■ Work to complete ■
Images are to be omitted, and the rest of the records reproduced exactly.

"""

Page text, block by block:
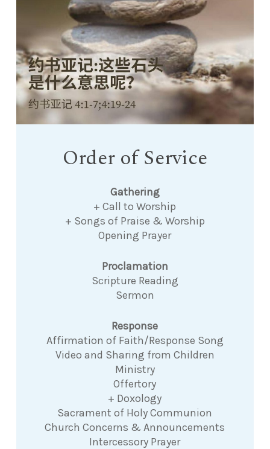
Order of Service
Gathering
+ Call to Worship
+ Songs of Praise & Worship
Opening Prayer
Proclamation
Scripture Reading
Sermon
Response
Affirmation of Faith/Response Song
Video and Sharing from Children
Ministry
Offertory
+ Doxology
Sacrament of Holy Communion
Church Concerns & Announcements
Intercessory Prayer
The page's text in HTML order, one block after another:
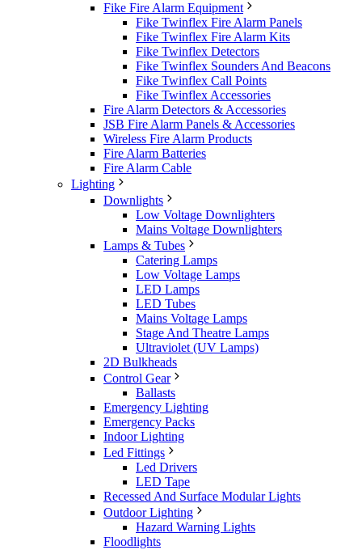
Fike Fire Alarm Equipment
Fike Twinflex Fire Alarm Panels
Fike Twinflex Fire Alarm Kits
Fike Twinflex Detectors
Fike Twinflex Sounders And Beacons
Fike Twinflex Call Points
Fike Twinflex Accessories
Fire Alarm Detectors & Accessories
JSB Fire Alarm Panels & Accessories
Wireless Fire Alarm Products
Fire Alarm Batteries
Fire Alarm Cable
Lighting
Downlights
Low Voltage Downlighters
Mains Voltage Downlighters
Lamps & Tubes
Catering Lamps
Low Voltage Lamps
LED Lamps
LED Tubes
Mains Voltage Lamps
Stage And Theatre Lamps
Ultraviolet (UV Lamps)
2D Bulkheads
Control Gear
Ballasts
Emergency Lighting
Emergency Packs
Indoor Lighting
Led Fittings
Led Drivers
LED Tape
Recessed And Surface Modular Lights
Outdoor Lighting
Hazard Warning Lights
Floodlights
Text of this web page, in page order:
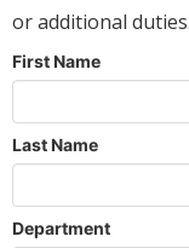
or additional duties.
First Name
Last Name
Department
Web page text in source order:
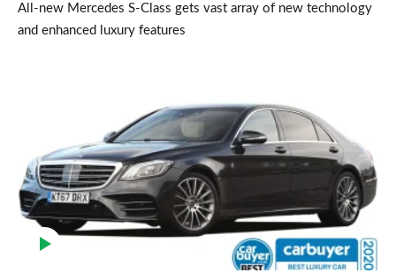
All-new Mercedes S-Class gets vast array of new technology
and enhanced luxury features
saloon
(2013-
2020)
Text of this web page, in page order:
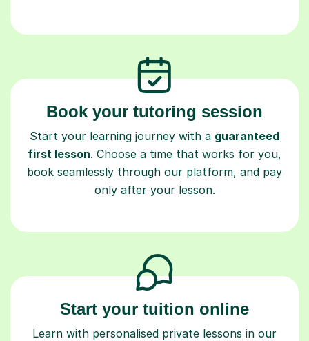
Book your tutoring session
Start your learning journey with a guaranteed
first lesson. Choose a time that works for you,
book seamlessly through our platform, and pay
only after your lesson.
Start your tuition online
Learn with personalised private lessons in our
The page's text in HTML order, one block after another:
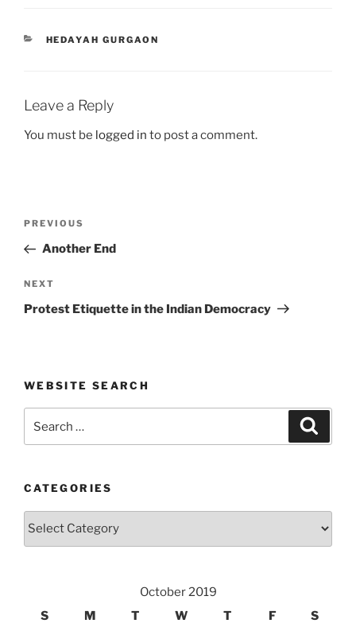
CATEGORIES
HEDAYAH GURGAON
Leave a Reply
You must be logged in to post a comment.
Previous
Post
PREVIOUS
Another End
Next
Post
NEXT
Protest Etiquette in the Indian Democracy
WEBSITE SEARCH
CATEGORIES
Categories
October 2019
S
M T W T F S
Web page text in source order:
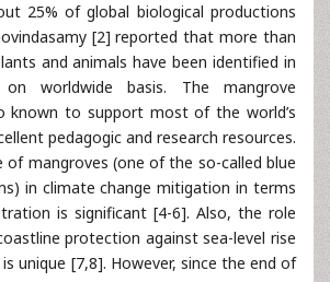
25% of global biological productions
[2] reported that more than
and animals have been identified in
worldwide basis. The mangrove
known to support most of the world’s
pedagogic and research resources.
of mangroves (one of the so-called blue
in climate change mitigation in terms
is significant [4-6]. Also, the role
protection against sea-level rise
unique [7,8]. However, since the end of
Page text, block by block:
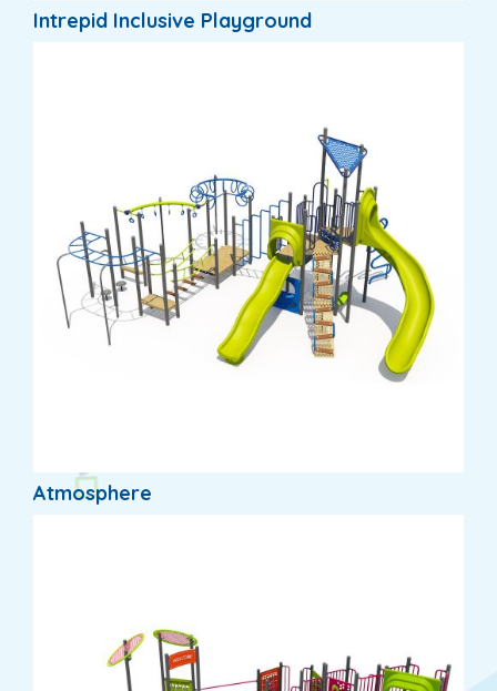
Intrepid Inclusive Playground
Atmosphere
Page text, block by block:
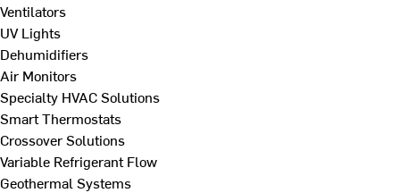
Ventilators
UV Lights
Dehumidifiers
Air Monitors
Specialty HVAC Solutions
Smart Thermostats
Crossover Solutions
Variable Refrigerant Flow
Geothermal Systems
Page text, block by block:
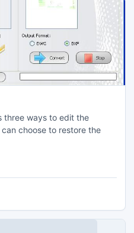
three ways to edit the
choose to restore the
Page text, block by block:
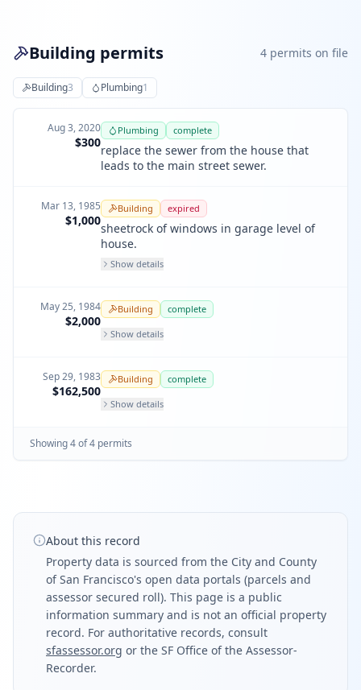
Building permits 4 permits on file
Building3 Plumbing1
Aug 3, 2020
$300
Plumbing complete
replace the sewer from the house that
leads to the main street sewer.
Mar 13, 1985
$1,000
Building expired
sheetrock of windows in garage level of
house.
Show details
May 25, 1984
$2,000
Building complete
Show details
Sep 29, 1983
$162,500
Building complete
Show details
Showing4of4 permits
About this record
Property data is sourced from the City and County
of San Francisco's open data portals (parcels and
assessor secured roll). This page is a public
information summary and is not an official property
record. For authoritative records, consult
sfassessor.org or the SF Office of the Assessor-
Recorder.
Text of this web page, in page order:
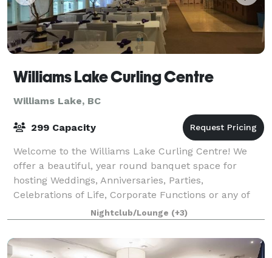
Williams Lake Curling Centre
Williams Lake, BC
299 Capacity
Welcome to the Williams Lake Curling Centre! We
offer a beautiful, year round banquet space for
hosting Weddings, Anniversaries, Parties,
Celebrations of Life, Corporate Functions or any of
life's memorable events. Capacity is 150p but, o
Nightclub/Lounge (+3)
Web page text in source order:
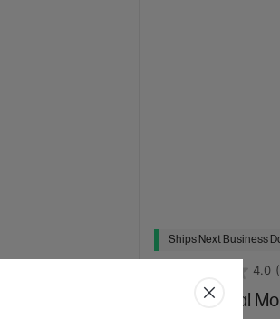
Ships Next Business
4.0
HP 250 Dual

"""

■ Written response ■
Page text, block by block:
Order of Service
Gathering
+ Call to Worship
+ Songs of Praise & Worship
Opening Prayer
Proclamation
Scripture Reading
Sermon
Response
Affirmation of Faith/Response Song
Video and Sharing from Children
Ministry
Offertory
+ Doxology
Sacrament of Holy Communion
Church Concerns & Announcements
Intercessory Prayer
The page's text in HTML order, one block after another:
Fike Fire Alarm Equipment
Fike Twinflex Fire Alarm Panels
Fike Twinflex Fire Alarm Kits
Fike Twinflex Detectors
Fike Twinflex Sounders And Beacons
Fike Twinflex Call Points
Fike Twinflex Accessories
Fire Alarm Detectors & Accessories
JSB Fire Alarm Panels & Accessories
Wireless Fire Alarm Products
Fire Alarm Batteries
Fire Alarm Cable
Lighting
Downlights
Low Voltage Downlighters
Mains Voltage Downlighters
Lamps & Tubes
Catering Lamps
Low Voltage Lamps
LED Lamps
LED Tubes
Mains Voltage Lamps
Stage And Theatre Lamps
Ultraviolet (UV Lamps)
2D Bulkheads
Control Gear
Ballasts
Emergency Lighting
Emergency Packs
Indoor Lighting
Led Fittings
Led Drivers
LED Tape
Recessed And Surface Modular Lights
Outdoor Lighting
Hazard Warning Lights
Floodlights
Text of this web page, in page order:
or additional duties.
First Name
Last Name
Department
Web page text in source order:
All-new Mercedes S-Class gets vast array of new technology
and enhanced luxury features
saloon
(2013-
2020)
Text of this web page, in page order:
Book your tutoring session
Start your learning journey with a guaranteed
first lesson. Choose a time that works for you,
book seamlessly through our platform, and pay
only after your lesson.
Start your tuition online
Learn with personalised private lessons in our
The page's text in HTML order, one block after another:
CATEGORIES
HEDAYAH GURGAON
Leave a Reply
You must be logged in to post a comment.
Previous
Post
PREVIOUS
Another End
Next
Post
NEXT
Protest Etiquette in the Indian Democracy
WEBSITE SEARCH
CATEGORIES
Categories
October 2019
S
M T W T F S
Web page text in source order:
25% of global biological productions
[2] reported that more than
and animals have been identified in
worldwide basis. The mangrove
known to support most of the world’s
pedagogic and research resources.
of mangroves (one of the so-called blue
in climate change mitigation in terms
is significant [4-6]. Also, the role
protection against sea-level rise
unique [7,8]. However, since the end of
Page text, block by block:
Intrepid Inclusive Playground
Atmosphere
Page text, block by block:
Ventilators
UV Lights
Dehumidifiers
Air Monitors
Specialty HVAC Solutions
Smart Thermostats
Crossover Solutions
Variable Refrigerant Flow
Geothermal Systems
Page text, block by block:
three ways to edit the
choose to restore the
Page text, block by block:
Building permits 4 permits on file
Building3 Plumbing1
Aug 3, 2020
$300
Plumbing complete
replace the sewer from the house that
leads to the main street sewer.
Mar 13, 1985
$1,000
Building expired
sheetrock of windows in garage level of
house.
Show details
May 25, 1984
$2,000
Building complete
Show details
Sep 29, 1983
$162,500
Building complete
Show details
Showing4of4 permits
About this record
Property data is sourced from the City and County
of San Francisco's open data portals (parcels and
assessor secured roll). This page is a public
information summary and is not an official property
record. For authoritative records, consult
sfassessor.org or the SF Office of the Assessor-
Recorder.
Text of this web page, in page order:
Williams Lake Curling Centre
Williams Lake, BC
299 Capacity
Welcome to the Williams Lake Curling Centre! We
offer a beautiful, year round banquet space for
hosting Weddings, Anniversaries, Parties,
Celebrations of Life, Corporate Functions or any of
life's memorable events. Capacity is 150p but, o
Nightclub/Lounge (+3)
Web page text in source order:
Ships Next Business
4.0
HP 250 Dual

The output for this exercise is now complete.